Malam itu bumbu desa penuh, ntah memang selalu ramai atau cuma malam itu saja. Kami tidak disambut, menyebalkan, tapi mungkin mereka pada sibuk. Karena bingung mau duduk di mana dan menuhin jalan, seorang staff mendekati kami dan bertanya apa kami sudah memesan tempat? Harusnya sih mereka cukup sadar bahwa orang yang bingung di tengah restoran ya pasti belum memesan tempat.

Dia memberi tahukan bahwa kami duduk di meja 20, dan kami dipersilahkan memesan makanan. Saya dan si adek si belum pernah ke Bumbu Desa, jadi kurang tahu sistem nya gimana. Ternyata ada satu meja display makanan yang siap goreng, kita tinggal tunjuk mau ambil apa yang mana. Nanti akan di bantu oleh 2orang, yang satu mencatat pesanan kita, yang satu mengambil pesanan kita untuk di goreng.

Tapi ada juga beberapa menu yang ga butuh di hangatkan, misalnya sambel terong, ayam kremes, sayur asem, karedok, etc.
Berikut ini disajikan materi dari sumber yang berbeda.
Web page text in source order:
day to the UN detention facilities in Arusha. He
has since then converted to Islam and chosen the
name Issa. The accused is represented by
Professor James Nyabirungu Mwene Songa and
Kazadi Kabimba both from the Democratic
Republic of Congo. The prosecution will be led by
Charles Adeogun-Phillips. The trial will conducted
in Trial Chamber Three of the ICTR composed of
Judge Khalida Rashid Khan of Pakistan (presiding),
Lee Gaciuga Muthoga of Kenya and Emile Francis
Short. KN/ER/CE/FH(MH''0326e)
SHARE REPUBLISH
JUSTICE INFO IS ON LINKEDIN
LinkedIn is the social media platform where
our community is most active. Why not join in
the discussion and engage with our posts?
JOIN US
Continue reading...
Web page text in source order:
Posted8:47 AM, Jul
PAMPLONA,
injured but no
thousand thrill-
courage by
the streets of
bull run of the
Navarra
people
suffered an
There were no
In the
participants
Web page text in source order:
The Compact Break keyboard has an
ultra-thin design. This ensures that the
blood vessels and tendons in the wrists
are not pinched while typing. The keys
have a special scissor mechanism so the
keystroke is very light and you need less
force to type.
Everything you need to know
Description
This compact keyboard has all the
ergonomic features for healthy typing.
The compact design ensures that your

Saya memesan ayam kremes dan sayur asem, adek memesan ayam goreng bumbu desa, dan ibu ikan patin goreng ples karedok ples terong sambal ples tahu tempe goreng. Tidak apa apa, yang ulang tahun berhak makan banyak.

Kata ibu saya ikan patinnya enak, saya ndak mencoba, jadi kurang tahu. Ini yang di sayangkan dari menu yang tidak di panaskan, ayam goreng kremesnya ngga enak, padahal kremesannya cukup lezat. Ga enak karena ayamnya jadi alot, berminyak dan dingin. Sayur asemnya pun lebih pantas di bilang sayur manis, dan isinya terlalu lembek (kacang, weluh, jagung dan lainnya). Dan kata ibu saya, terong sambalnya basi.

Sambelnya (sambel bawang) cukup pedas, tahunya, walaupun ngga garing tapi cukup asin dan ngga asem. Ples bisa nambah sambel kecap (ngga ada di display). Lalapannya boleh ambil sendiri, tapi cuma selada, timun dan daun kemangi. Padahal lalapan tanpa kubis itu menurut saya kurang afdol.

Minumannya ada berbagai macam pilihan, yang menarik disana juga ada juice therapy (jus buah campuran dan dihidangkan tidak dingin) Saya memesan juice strawberry, timun dan semangka. Tapi rasa strawberrynya ngga ada. Adik saya memesan es klamud leci yang rasanya lucu. Sedang ibu saya memesan es kebut, hmm.. selasih, jeli dan.. ntah apa saja, tapi yang jelas enak. Lalu saya menambah es teh manis, tapi lebih pantas di bilang es gula pake teh karena kemanisan.

Sama halnya seperti warung sunda, kita diberikan teh tawar hangat free. Cocok kalo ngga sengaja kena cabe rawit dan bikin bibir perih seperti yang saya alami.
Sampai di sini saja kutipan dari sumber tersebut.